'''

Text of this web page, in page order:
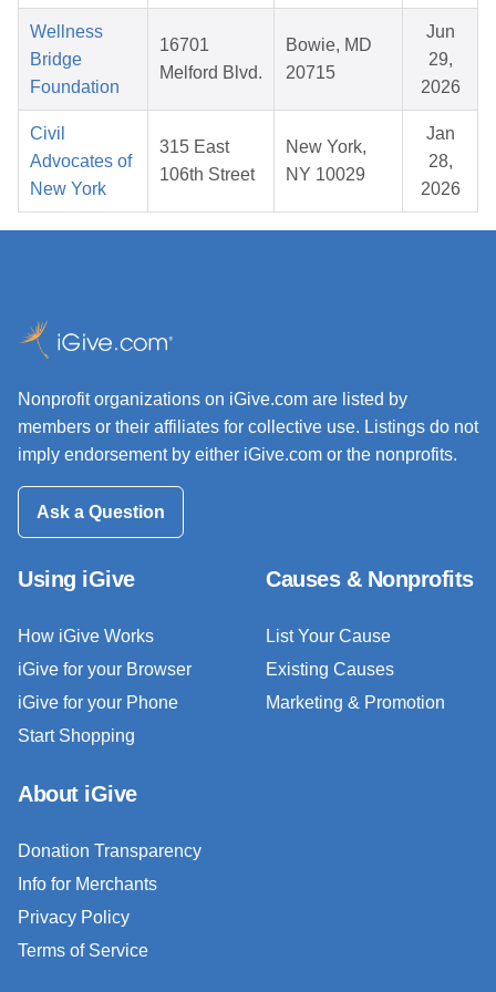
Wellness
Bridge
Foundation
16701
Melford Blvd.
Bowie, MD
20715
Jun
29,
2026
Civil
Advocates of
New York
315 East
106th Street
New York,
NY 10029
Jan
28,
2026
Nonprofit organizations on iGive.com are listed by
members or their affiliates for collective use. Listings do not
imply endorsement by either iGive.com or the nonprofits.
Ask a Question
Using iGive
How iGive Works
iGive for your Browser
iGive for your Phone
Start Shopping
Causes & Nonprofits
List Your Cause
Existing Causes
Marketing & Promotion
About iGive
Donation Transparency
Info for Merchants
Privacy Policy
Terms of Service
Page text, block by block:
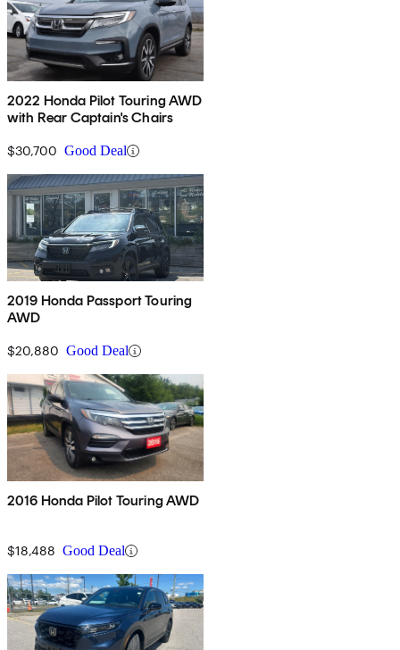
2022 Honda Pilot Touring AWD
with Rear Captain's Chairs
$30,700 Good Deal
2019 Honda Passport Touring
AWD
$20,880 Good Deal
2016 Honda Pilot Touring AWD
$18,488 Good Deal
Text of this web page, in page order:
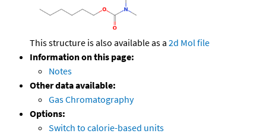
This structure is also available as a 2d Mol file
Information on this page:
Notes
Other data available:
Gas Chromatography
Options:
Switch to calorie-based units
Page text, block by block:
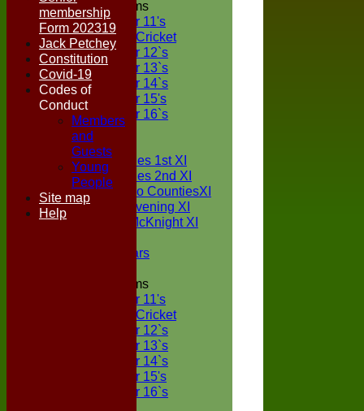
Junior Teams
Under 11's
Kwik Cricket
Under 12`s
Under 13`s
Under 14`s
Under 15's
Under 16`s
FORUM
AVERAGES
Two Counties 1st XI
Two Counties 2nd XI
Sunday Two CountiesXI
Midweek Evening XI
Sylvester McKnight XI
Boxted Bears
Junior Teams
Under 11's
Kwik Cricket
Under 12`s
Under 13`s
Under 14`s
Under 15's
Under 16`s
membership
Form 202319
Jack Petchey
Constitution
Covid-19
Codes of
Conduct
Members
and
Guests
Young
People
Site map
Help

'''

:: AIM OF THE TASK ::
Set down every record word for word and leave out the pictures.

:: ANSWER SECTION ::
Text of this web page, in page order:
Wellness
Bridge
Foundation
16701
Melford Blvd.
Bowie, MD
20715
Jun
29,
2026
Civil
Advocates of
New York
315 East
106th Street
New York,
NY 10029
Jan
28,
2026
Nonprofit organizations on iGive.com are listed by
members or their affiliates for collective use. Listings do not
imply endorsement by either iGive.com or the nonprofits.
Ask a Question
Using iGive
How iGive Works
iGive for your Browser
iGive for your Phone
Start Shopping
Causes & Nonprofits
List Your Cause
Existing Causes
Marketing & Promotion
About iGive
Donation Transparency
Info for Merchants
Privacy Policy
Terms of Service
Page text, block by block:
2022 Honda Pilot Touring AWD
with Rear Captain's Chairs
$30,700 Good Deal
2019 Honda Passport Touring
AWD
$20,880 Good Deal
2016 Honda Pilot Touring AWD
$18,488 Good Deal
Text of this web page, in page order:
This structure is also available as a 2d Mol file
Information on this page:
Notes
Other data available:
Gas Chromatography
Options:
Switch to calorie-based units
Page text, block by block:
Junior Teams
Under 11's
Kwik Cricket
Under 12`s
Under 13`s
Under 14`s
Under 15's
Under 16`s
FORUM
AVERAGES
Two Counties 1st XI
Two Counties 2nd XI
Sunday Two CountiesXI
Midweek Evening XI
Sylvester McKnight XI
Boxted Bears
Junior Teams
Under 11's
Kwik Cricket
Under 12`s
Under 13`s
Under 14`s
Under 15's
Under 16`s
membership
Form 202319
Jack Petchey
Constitution
Covid-19
Codes of
Conduct
Members
and
Guests
Young
People
Site map
Help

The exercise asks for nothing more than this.